The current numbers of items and word tokens in our corpus are as follows:

388 manuscripts and manuscript fragments
1,162 inscriptions
901 administrative documents
337 coin legends
=2,788 items (119,303 word tokens)

As we add new material to our corpus, we correct and improve the published texts where necessary; all such changes (currently a total of 3,856) are documented and justified in footnotes (see further here). We also normalize the transliteration system and text-critical marks to the standard set out in the preface of our Dictionary of Gāndhārī. Historical editions of texts are currently presented in plain-text form using the original conventions used by their various editors (see, for example, the relic inscription CKI 266). A tighter integration with the accepted text, tracing the history of individual readings and interpretations, is gradually being applied. In addition to linguistically analyzed documents and metadata, our corpus also contains images of the texts and inscribed objects (currently a total of 2,431) which, following the same upgrade, will be linked to the transliterated texts to allow easy verification of the proposed readings.

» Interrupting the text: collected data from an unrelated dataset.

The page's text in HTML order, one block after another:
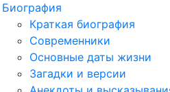
Биография
Краткая биография
Современники
Основные даты жизни
Загадки и версии
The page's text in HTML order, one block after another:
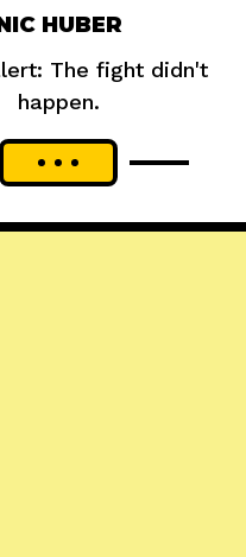
HUBER
The fight didn't
happen.

Our corpus of Gāndhārī texts can be explored in three ways: If either the assigned catalog number or other details of the object or text (such as its findspot or its general content) are known, it (and related items) can be located through our Catalog of Gāndhārī Texts. If distinctive words or phrases from a text are known, these can be searched for in our Dictionary of Gāndhārī or through the full-text search function in the Catalog section. Finally, if it is known where a text was published, the citation key given in our Bibliography of Gāndhārī Studies can be searched for in the Catalog.